**What is needed:** Write out everything in the records exactly, apart from the pictures.

**Information given:**
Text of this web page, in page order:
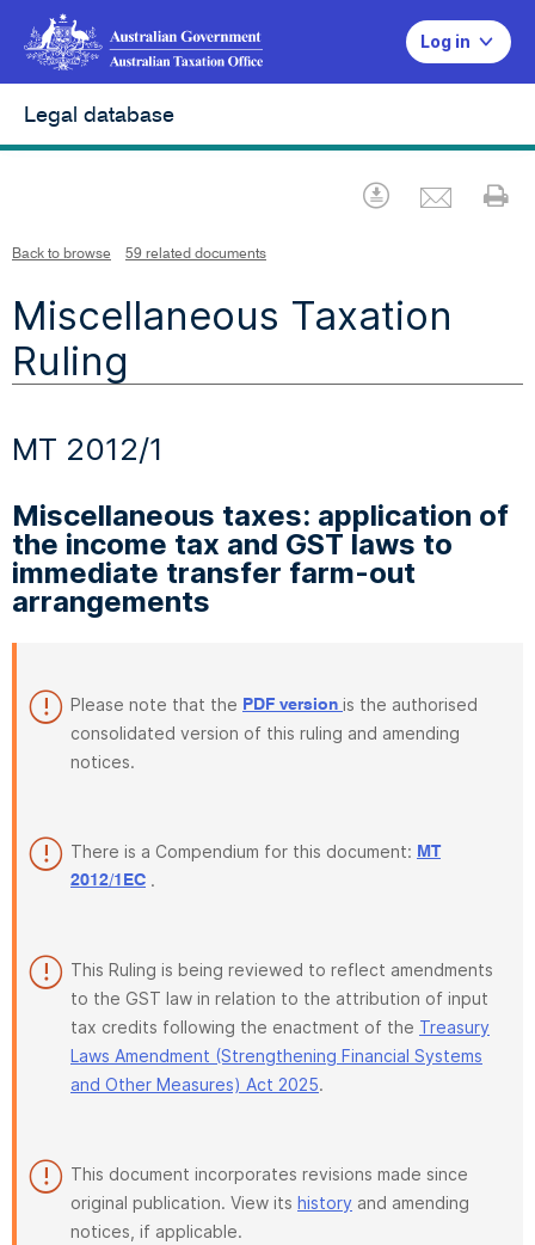
Log in
Legal database
Download
Back to browse 59 related documents
Miscellaneous Taxation
Ruling
MT 2012/1
Miscellaneous taxes: application of
the income tax and GST laws to
immediate transfer farm-out
arrangements
Please note that the PDF version is the authorised
consolidated version of this ruling and amending
notices.
There is a Compendium for this document: MT
2012/1EC .
This Ruling is being reviewed to reflect amendments
to the GST law in relation to the attribution of input
tax credits following the enactment of the Treasury
Laws Amendment (Strengthening Financial Systems
and Other Measures) Act 2025.
This document incorporates revisions made since
original publication. View its history and amending
notices, if applicable.
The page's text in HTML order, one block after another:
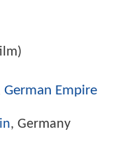
German Empire
, Germany
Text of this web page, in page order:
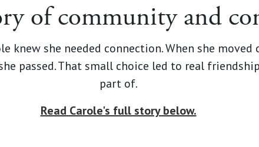
of community and
knew she needed connection. When she
passed. That small choice led to real
part of.
Read Carole's full story below.
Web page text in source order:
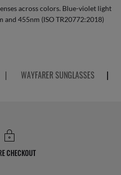
across colors. Blue-violet light
and 455nm (ISO TR20772:2018)
| WAYFARER SUNGLASSES |
CHECKOUT
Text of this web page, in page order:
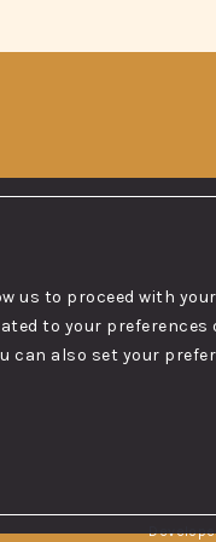
us to proceed with
to your
also set your
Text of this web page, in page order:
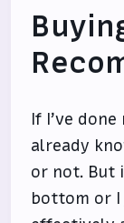
If I’ve
already
or not. But
bottom or I
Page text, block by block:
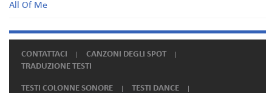
All Of Me
CONTATTACI
CANZONI DEGLI SPOT
TRADUZIONE TESTI
TESTI COLONNE SONORE TESTI DANCE
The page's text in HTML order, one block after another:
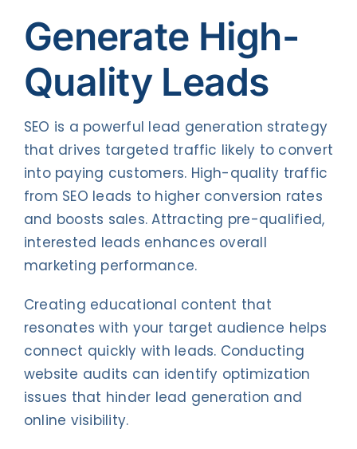
Generate High-
Quality Leads
SEO is a powerful lead generation strategy
that drives targeted traffic likely to convert
into paying customers. High-quality traffic
from SEO leads to higher conversion rates
and boosts sales. Attracting pre-qualified,
interested leads enhances overall
marketing performance.
Creating educational content that
resonates with your target audience helps
connect quickly with leads. Conducting
website audits can identify optimization
issues that hinder lead generation and
online visibility.
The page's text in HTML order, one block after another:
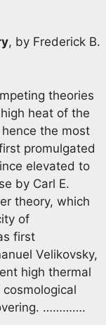
, by Frederick B.
theories
heat of the
the most
promulgated
elevated to
by Carl E.
theory, which
of
first
Velikovsky,
high thermal
………….
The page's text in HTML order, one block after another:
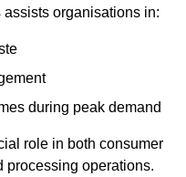
organisations in:
during peak demand
role in both consumer
processing operations.
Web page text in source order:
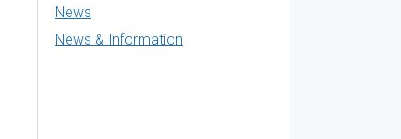
News
News & Information
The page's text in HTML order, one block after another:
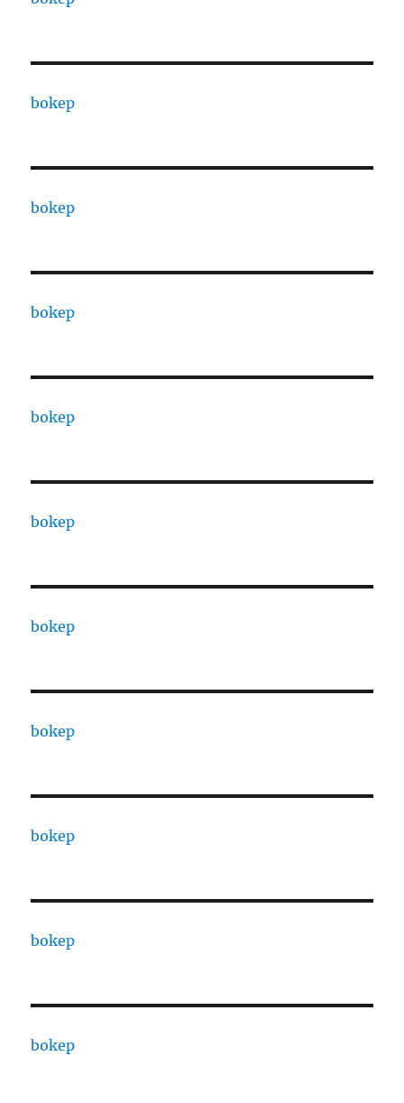
bokep
bokep
bokep
bokep
bokep
bokep
bokep
bokep
bokep
bokep
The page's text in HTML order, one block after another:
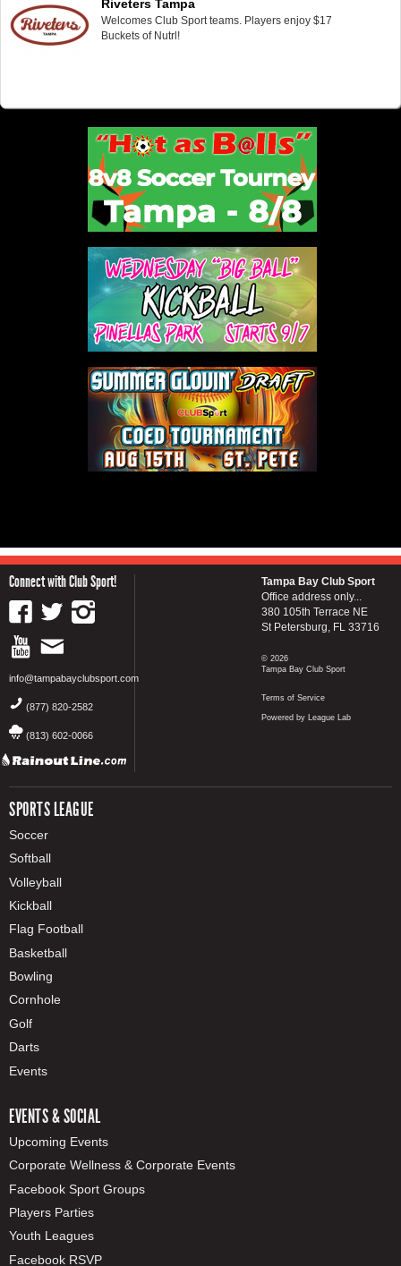
Riveters Tampa
Welcomes Club Sport teams. Players enjoy $17
Buckets of Nutrl!
Connect with Club Sport!
info@tampabayclubsport.com
(877) 820-2582
(813) 602-0066
SPORTS LEAGUE
Soccer
Softball
Volleyball
Kickball
Flag Football
Basketball
Bowling
Cornhole
Golf
Darts
Events
EVENTS & SOCIAL
Upcoming Events
Corporate Wellness & Corporate Events
Facebook Sport Groups
Players Parties
Youth Leagues
Facebook RSVP
Tampa Bay Club Sport
Office address only...
380 105th Terrace NE
St Petersburg, FL 33716
© 2026
Tampa Bay Club Sport
Terms of Service
Powered by League Lab
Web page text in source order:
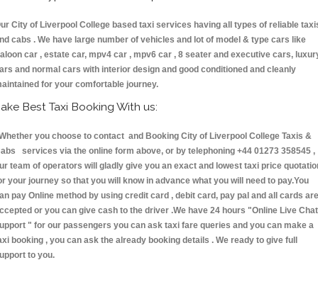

**Answer box:**
Text of this web page, in page order:
Log in
Legal database
Download
Back to browse 59 related documents
Miscellaneous Taxation
Ruling
MT 2012/1
Miscellaneous taxes: application of
the income tax and GST laws to
immediate transfer farm-out
arrangements
Please note that the PDF version is the authorised
consolidated version of this ruling and amending
notices.
There is a Compendium for this document: MT
2012/1EC .
This Ruling is being reviewed to reflect amendments
to the GST law in relation to the attribution of input
tax credits following the enactment of the Treasury
Laws Amendment (Strengthening Financial Systems
and Other Measures) Act 2025.
This document incorporates revisions made since
original publication. View its history and amending
notices, if applicable.
The page's text in HTML order, one block after another:
German Empire
, Germany
Text of this web page, in page order:
of community and
knew she needed connection. When she
passed. That small choice led to real
part of.
Read Carole's full story below.
Web page text in source order:
across colors. Blue-violet light
and 455nm (ISO TR20772:2018)
| WAYFARER SUNGLASSES |
CHECKOUT
Text of this web page, in page order:
us to proceed with
to your
also set your
Text of this web page, in page order:
If I’ve
already
or not. But
bottom or I
Page text, block by block:
All Of Me
CONTATTACI
CANZONI DEGLI SPOT
TRADUZIONE TESTI
TESTI COLONNE SONORE TESTI DANCE
The page's text in HTML order, one block after another:
Generate High-
Quality Leads
SEO is a powerful lead generation strategy
that drives targeted traffic likely to convert
into paying customers. High-quality traffic
from SEO leads to higher conversion rates
and boosts sales. Attracting pre-qualified,
interested leads enhances overall
marketing performance.
Creating educational content that
resonates with your target audience helps
connect quickly with leads. Conducting
website audits can identify optimization
issues that hinder lead generation and
online visibility.
The page's text in HTML order, one block after another:
, by Frederick B.
theories
heat of the
the most
promulgated
elevated to
by Carl E.
theory, which
of
first
Velikovsky,
high thermal
………….
The page's text in HTML order, one block after another:
organisations in:
during peak demand
role in both consumer
processing operations.
Web page text in source order:
News
News & Information
The page's text in HTML order, one block after another:
bokep
bokep
bokep
bokep
bokep
bokep
bokep
bokep
bokep
bokep
The page's text in HTML order, one block after another:
Riveters Tampa
Welcomes Club Sport teams. Players enjoy $17
Buckets of Nutrl!
Connect with Club Sport!
info@tampabayclubsport.com
(877) 820-2582
(813) 602-0066
SPORTS LEAGUE
Soccer
Softball
Volleyball
Kickball
Flag Football
Basketball
Bowling
Cornhole
Golf
Darts
Events
EVENTS & SOCIAL
Upcoming Events
Corporate Wellness & Corporate Events
Facebook Sport Groups
Players Parties
Youth Leagues
Facebook RSVP
Tampa Bay Club Sport
Office address only...
380 105th Terrace NE
St Petersburg, FL 33716
© 2026
Tampa Bay Club Sport
Terms of Service
Powered by League Lab
Web page text in source order:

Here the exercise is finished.